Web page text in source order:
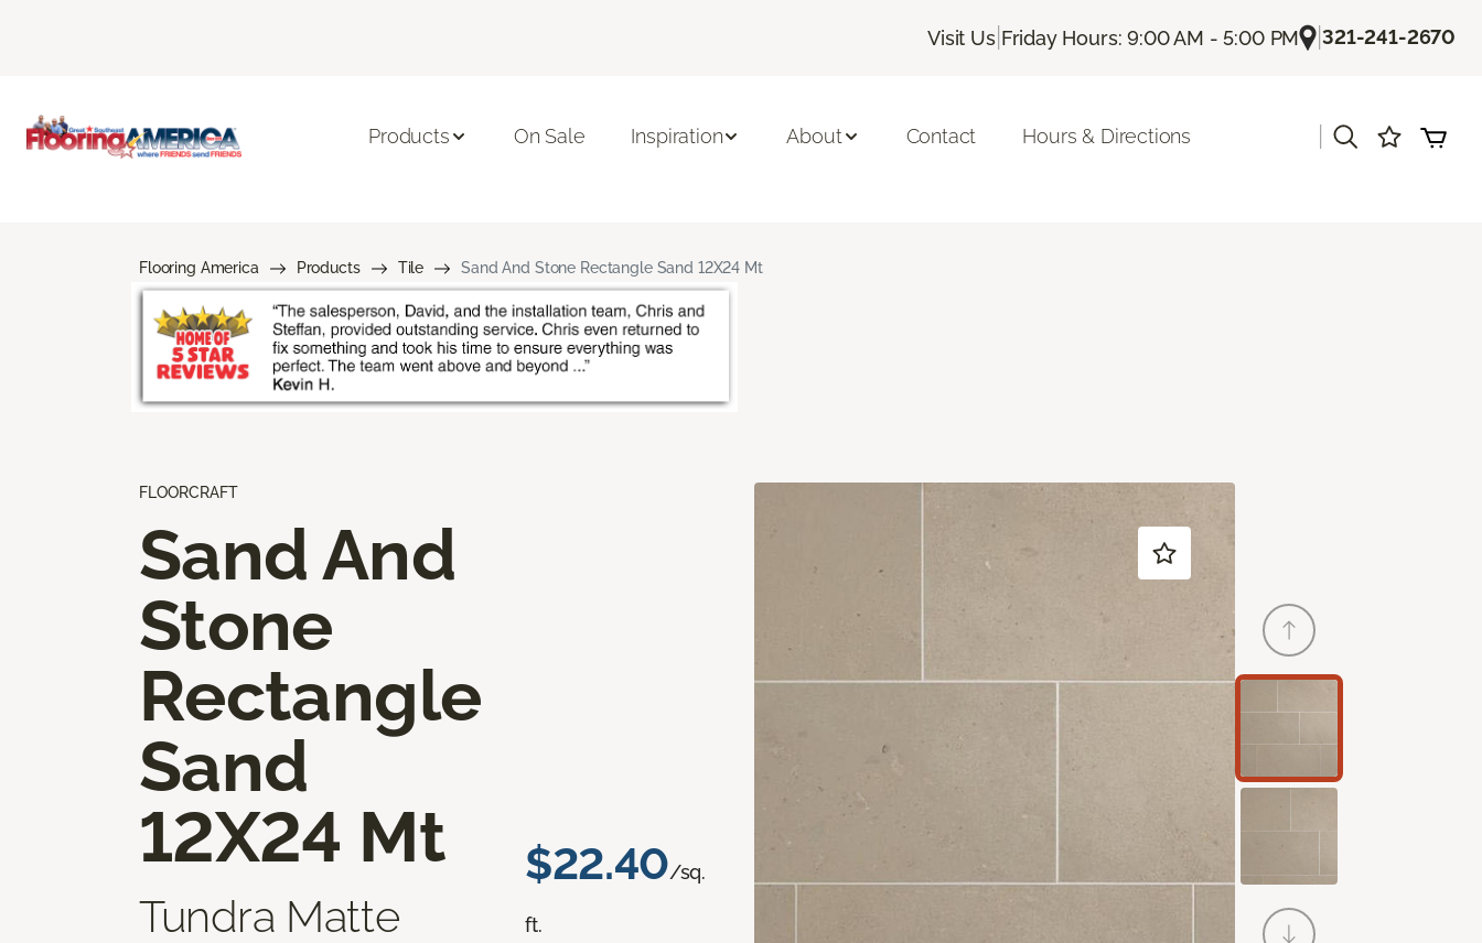
Visit Us| Friday Hours: 9:00 AM - 5:00 PM |321-241-2670
Products On Sale Inspiration About Contact Hours & Directions
Flooring America Products Tile Sand And Stone Rectangle Sand 12X24 Mt
FLOORCRAFT
Sand And
Stone
Rectangle
Sand
12X24 Mt
Tundra Matte
$22.40/sq.
ft.
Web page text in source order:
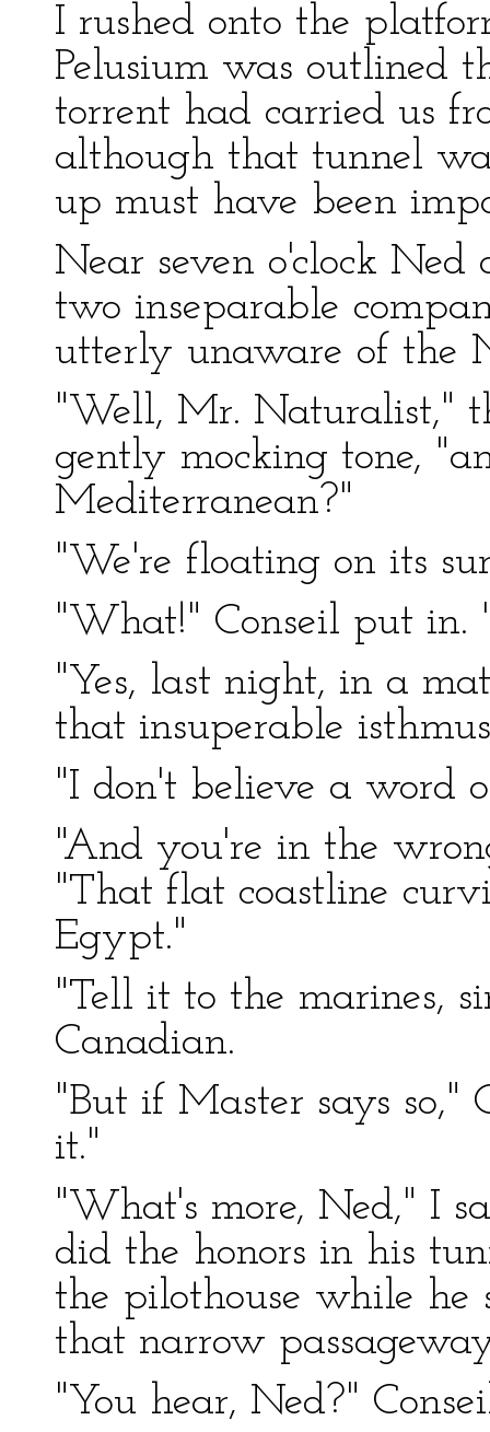
I rushed onto the
Pelusium was outlined
torrent had carried us
although that tunnel
up must have been
Near seven o'clock Ned
two inseparable
utterly unaware of the
"Well, Mr. Naturalist,"
gently mocking tone,
Mediterranean?"
"We're floating on its
"What!" Conseil put in.
"Yes, last night, in a
that insuperable
"I don't believe a word
"And you're in the
"That flat coastline
Egypt."
"Tell it to the marines,
Canadian.
"But if Master says so,"
it."
"What's more, Ned," I
did the honors in his
the pilothouse while he
that narrow
"You hear, Ned?"
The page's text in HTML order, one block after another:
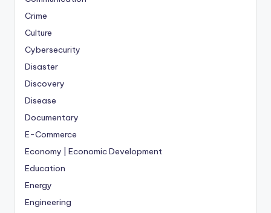
Crime
Culture
Cybersecurity
Disaster
Discovery
Disease
Documentary
E-Commerce
Economy | Economic Development
Education
Energy
Engineering
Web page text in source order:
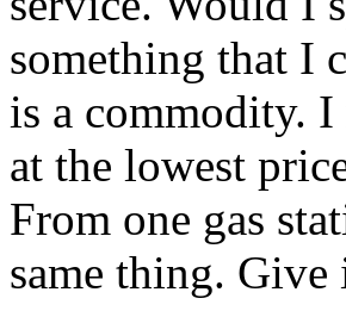
something that I
is a commodity.
at the lowest
From one gas
same thing. Give
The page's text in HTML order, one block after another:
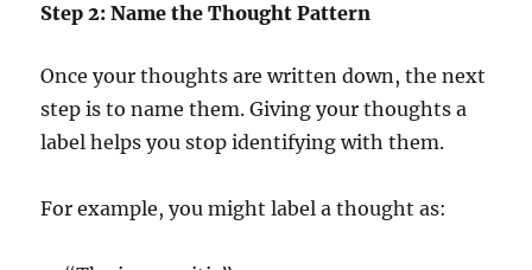
Step 2: Name the Thought Pattern
Once your thoughts are written down, the next
step is to name them. Giving your thoughts a
label helps you stop identifying with them.
For example, you might label a thought as:

### Work instruction
Send back the listing exactly as it stands. Do not include the pictures.

### Written reply
Web page text in source order:
Visit Us| Friday Hours: 9:00 AM - 5:00 PM |321-241-2670
Products On Sale Inspiration About Contact Hours & Directions
Flooring America Products Tile Sand And Stone Rectangle Sand 12X24 Mt
FLOORCRAFT
Sand And
Stone
Rectangle
Sand
12X24 Mt
Tundra Matte
$22.40/sq.
ft.
Web page text in source order:
I rushed onto the
Pelusium was outlined
torrent had carried us
although that tunnel
up must have been
Near seven o'clock Ned
two inseparable
utterly unaware of the
"Well, Mr. Naturalist,"
gently mocking tone,
Mediterranean?"
"We're floating on its
"What!" Conseil put in.
"Yes, last night, in a
that insuperable
"I don't believe a word
"And you're in the
"That flat coastline
Egypt."
"Tell it to the marines,
Canadian.
"But if Master says so,"
it."
"What's more, Ned," I
did the honors in his
the pilothouse while he
that narrow
"You hear, Ned?"
The page's text in HTML order, one block after another:
Crime
Culture
Cybersecurity
Disaster
Discovery
Disease
Documentary
E-Commerce
Economy | Economic Development
Education
Energy
Engineering
Web page text in source order:
something that I
is a commodity.
at the lowest
From one gas
same thing. Give
The page's text in HTML order, one block after another:
Step 2: Name the Thought Pattern
Once your thoughts are written down, the next
step is to name them. Giving your thoughts a
label helps you stop identifying with them.
For example, you might label a thought as:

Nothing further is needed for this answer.